Makale

Kur'an Kursu ve Ezberci Eğitim

Prof. Dr. M. Şevki Aydın
Diyanet İşleri Başkan Yardımcısı

Kur’an Kursu ve
Ezberci Eğitim

Kur’an Kursu denince nedense bazı kimselerin aklına hemen ezberci eğitim gelmektedir. Bu bağlamda Kur’an Kursu, ezberci eğitim yapmakla itham edilmektedir. Bu itham, görmezden gelinecek türden değildir, işte söz konusu iddialara bir akademisyenin yazısından örnek:
"Kur’an Kursları esas olarak, çocukların ve gençlerin anlamadıkları bir dilde, Arapça ile yazılmış kutsal kitabımızı ezberlemeler üzerine kuruludur.
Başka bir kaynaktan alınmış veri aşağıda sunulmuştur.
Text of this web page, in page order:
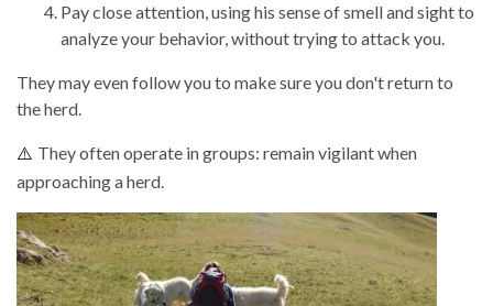
Pay close attention, using his sense of smell and sight to
analyze your behavior, without trying to attack you.
They may even follow you to make sure you don't return to
the herd.
⚠️ They often operate in groups: remain vigilant when
approaching a herd.
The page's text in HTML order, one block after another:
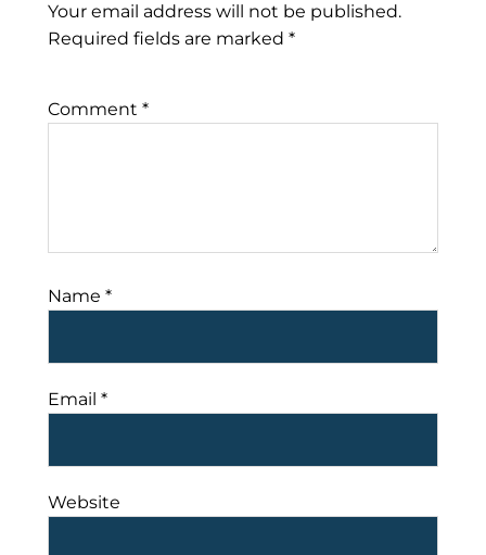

Yani temelinde, anlamadan ezberlemek yatar.
Şimdi soru şu:
Biz Türkiye olarak 21. yüzyıla, tüm evlatlarımızı anlamadan ezberleme yöntemiyle eğiterek ve bu yönteme alıştırarak mı hazırlanacağız?
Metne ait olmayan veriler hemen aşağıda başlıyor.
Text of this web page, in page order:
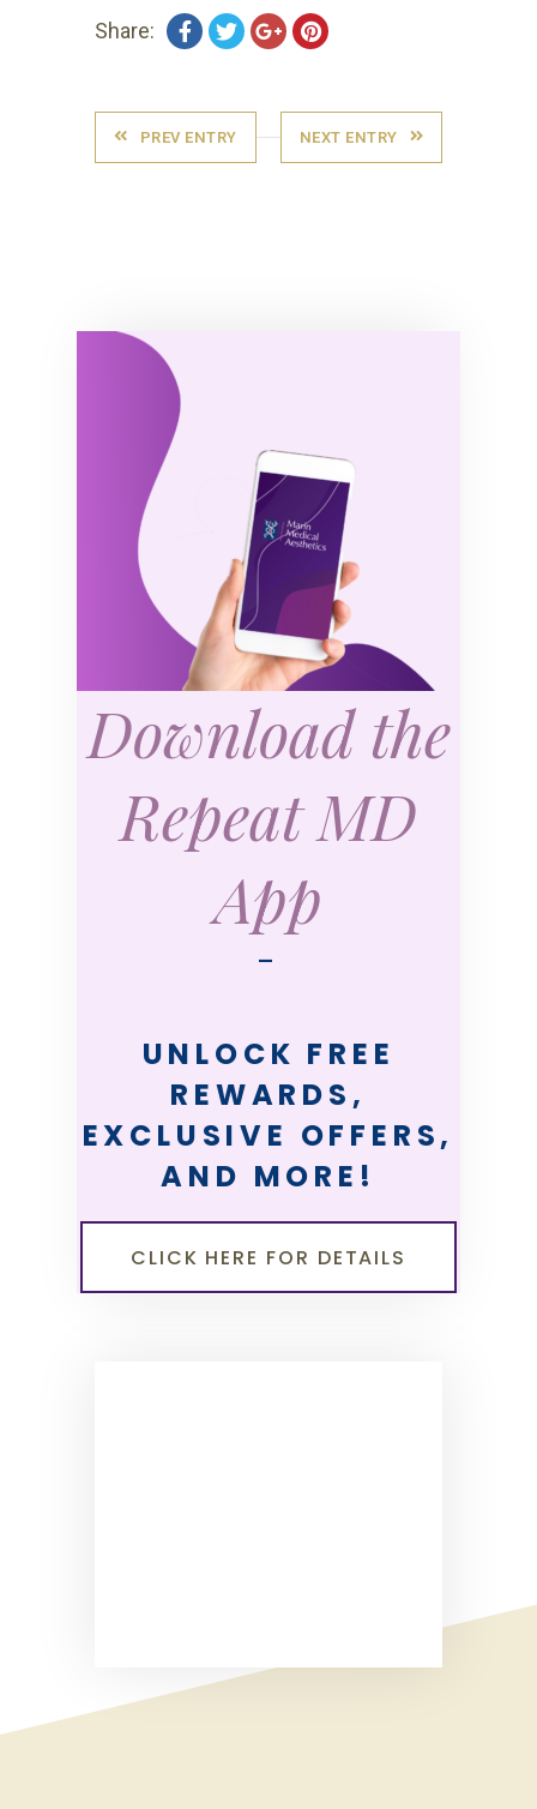
Share:
PREV ENTRY NEXT ENTRY
Download the
Repeat MD
App
—
UNLOCK FREE
REWARDS,
EXCLUSIVE OFFERS,
AND MORE!
CLICK HERE FOR DETAILS

Türkiye çağdaş dünya ile, ezberci kafalarla mı rekabet edecek?
Bence Kur’an kurslarını yaygınlaştırmak ve derinleştirmek isteyenlerin asıl yanıtlamaları gereken soru bu- dur."
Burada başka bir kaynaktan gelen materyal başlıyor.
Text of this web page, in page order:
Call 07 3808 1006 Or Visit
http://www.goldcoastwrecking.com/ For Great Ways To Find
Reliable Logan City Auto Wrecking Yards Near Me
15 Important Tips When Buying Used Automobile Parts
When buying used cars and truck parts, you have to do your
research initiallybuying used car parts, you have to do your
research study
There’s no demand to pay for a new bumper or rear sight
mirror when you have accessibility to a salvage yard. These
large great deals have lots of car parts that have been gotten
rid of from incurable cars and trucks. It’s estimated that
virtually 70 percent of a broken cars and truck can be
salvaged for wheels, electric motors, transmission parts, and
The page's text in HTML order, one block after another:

Bu sorunun cevabı gayet açık seçik ve kolaydır; öyle uzun uzadıya düşünüp taşınmayı gerektirmez: Tabiî ki, "Türkiye, çağdaş dünya ile, ezberci kafalarla rekabet edecek" değildir. Bunun aksini hiçbir aklı başında vatandaşımız düşünemez. Ancak, yukarıdaki değerlendirmeden hareketle üzerinde durulması gereken birkaç noktaya işaret etmekte yarar var.
Bir; "ezberci eğitim" kavramı, çok ulu orta kullanılmakta, zihin karışıklıklarına neden olunmaktadır. Onun için bu kavram üzerinde durmak, içeriğini çözümlemek gerekmektedir. Burada ayrıntılara girmeden kısaca şunlar söylenebilir: Hemen belirtelim ki, ezberci eğitim, ezbere yer veren eğitim değildir. Belli bilgilerin hafızaya yüklenmesi, akılda tutulması, bellenmesi anlamında ezber, her tür eğitimde yer almaktadır, alacaktır da. Ezbere hiç yer vermeyen eğitim yoktur. Konudan konuya bunun dozu artar veya eksilir. Söz geli- mi, bir dil öğretiminde, bir çarpım tablosunun öğretiminde vb. ezberin olmaması mümkün mü?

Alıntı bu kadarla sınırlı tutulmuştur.